What you should do:
Using the entries that follow, collect the lines where the word "with" appears.

Dataset entries:

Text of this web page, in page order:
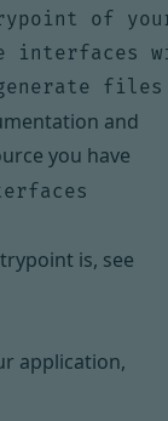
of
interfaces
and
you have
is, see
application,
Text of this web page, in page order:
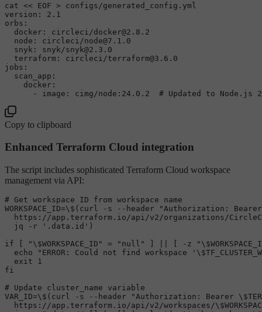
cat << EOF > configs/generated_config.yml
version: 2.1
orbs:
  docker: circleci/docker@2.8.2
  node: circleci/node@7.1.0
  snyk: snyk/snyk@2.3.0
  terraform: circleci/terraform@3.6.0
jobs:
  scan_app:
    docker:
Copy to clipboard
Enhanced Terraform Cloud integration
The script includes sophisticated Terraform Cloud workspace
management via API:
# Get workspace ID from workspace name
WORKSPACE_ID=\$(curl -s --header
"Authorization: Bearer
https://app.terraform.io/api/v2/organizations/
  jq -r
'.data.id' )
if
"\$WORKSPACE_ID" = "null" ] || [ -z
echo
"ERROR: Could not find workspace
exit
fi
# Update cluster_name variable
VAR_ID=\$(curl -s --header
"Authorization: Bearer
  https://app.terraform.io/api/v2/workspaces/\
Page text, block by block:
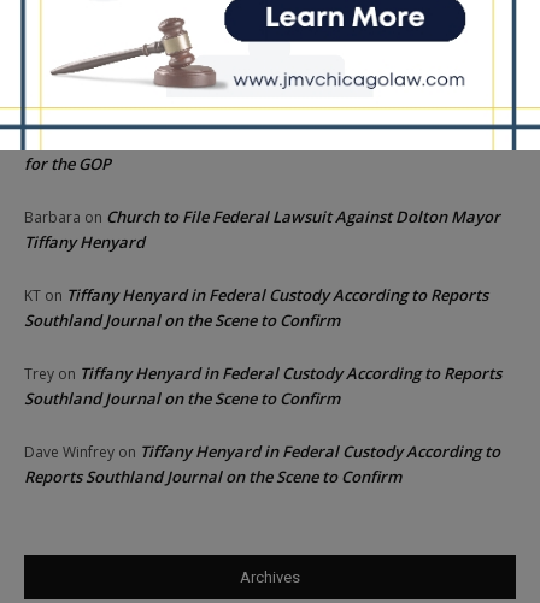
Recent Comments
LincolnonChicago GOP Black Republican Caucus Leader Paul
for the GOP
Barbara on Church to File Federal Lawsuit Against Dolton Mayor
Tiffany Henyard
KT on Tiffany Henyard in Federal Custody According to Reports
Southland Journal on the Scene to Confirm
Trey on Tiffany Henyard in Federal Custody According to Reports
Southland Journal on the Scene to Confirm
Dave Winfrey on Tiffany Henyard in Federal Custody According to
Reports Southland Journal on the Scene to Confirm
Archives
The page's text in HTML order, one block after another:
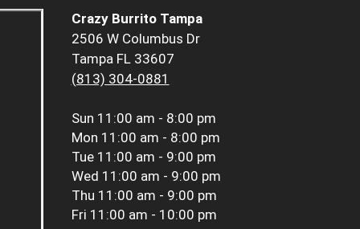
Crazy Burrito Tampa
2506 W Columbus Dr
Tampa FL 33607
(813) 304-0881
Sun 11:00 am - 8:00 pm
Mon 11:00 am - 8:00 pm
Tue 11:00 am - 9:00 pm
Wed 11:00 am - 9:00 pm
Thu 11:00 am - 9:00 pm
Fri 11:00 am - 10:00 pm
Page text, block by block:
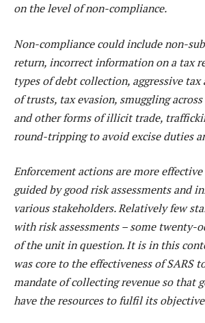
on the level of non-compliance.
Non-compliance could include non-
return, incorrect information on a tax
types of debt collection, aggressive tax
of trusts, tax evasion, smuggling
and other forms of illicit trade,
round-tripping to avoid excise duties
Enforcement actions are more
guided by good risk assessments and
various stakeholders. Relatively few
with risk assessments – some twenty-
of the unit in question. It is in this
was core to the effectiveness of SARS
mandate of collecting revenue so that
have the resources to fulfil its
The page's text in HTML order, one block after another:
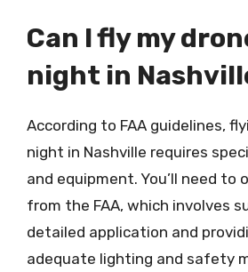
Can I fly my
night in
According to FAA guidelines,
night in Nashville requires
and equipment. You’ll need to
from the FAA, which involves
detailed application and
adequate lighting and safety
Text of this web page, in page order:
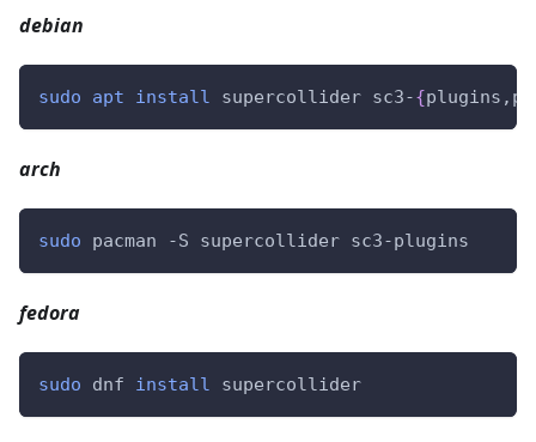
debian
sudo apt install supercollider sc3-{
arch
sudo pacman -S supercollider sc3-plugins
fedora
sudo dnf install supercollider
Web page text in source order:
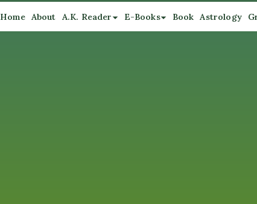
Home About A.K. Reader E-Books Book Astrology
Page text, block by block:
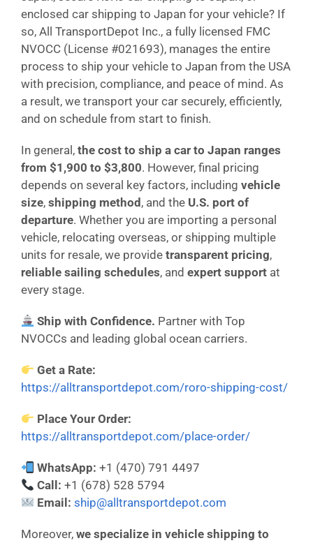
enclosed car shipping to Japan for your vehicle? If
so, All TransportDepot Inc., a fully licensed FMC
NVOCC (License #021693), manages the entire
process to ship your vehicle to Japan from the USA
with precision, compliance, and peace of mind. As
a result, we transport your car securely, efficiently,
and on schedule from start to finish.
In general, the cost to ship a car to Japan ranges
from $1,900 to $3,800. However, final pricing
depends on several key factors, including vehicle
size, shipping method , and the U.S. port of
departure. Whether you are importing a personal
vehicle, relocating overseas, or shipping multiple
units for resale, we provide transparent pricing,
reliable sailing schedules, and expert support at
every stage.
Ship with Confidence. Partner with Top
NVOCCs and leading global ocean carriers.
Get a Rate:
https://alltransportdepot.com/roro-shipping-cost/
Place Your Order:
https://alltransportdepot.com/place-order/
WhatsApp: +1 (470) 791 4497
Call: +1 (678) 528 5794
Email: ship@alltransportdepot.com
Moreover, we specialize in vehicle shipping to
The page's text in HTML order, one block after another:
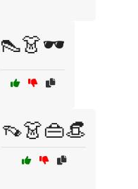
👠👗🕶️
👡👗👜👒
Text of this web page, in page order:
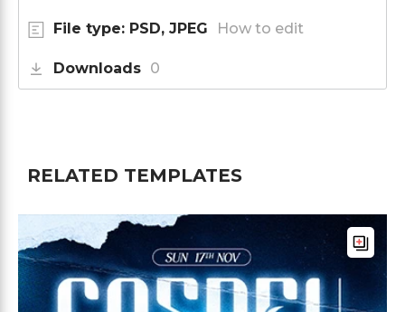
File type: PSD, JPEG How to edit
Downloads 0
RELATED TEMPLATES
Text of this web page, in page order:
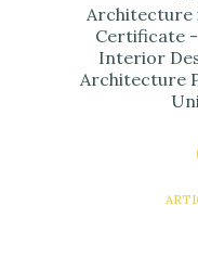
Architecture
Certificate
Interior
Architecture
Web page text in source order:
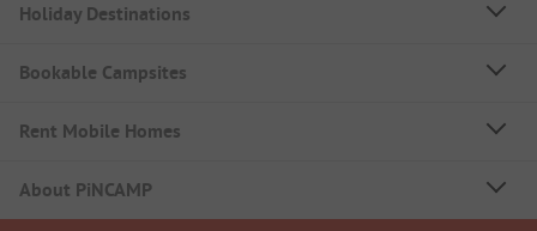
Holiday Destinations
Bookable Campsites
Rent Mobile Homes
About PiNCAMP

Answer below:
with risk assessments – some twenty-
with precision, compliance, and peace of mind. As
Ship with Confidence. Partner with Top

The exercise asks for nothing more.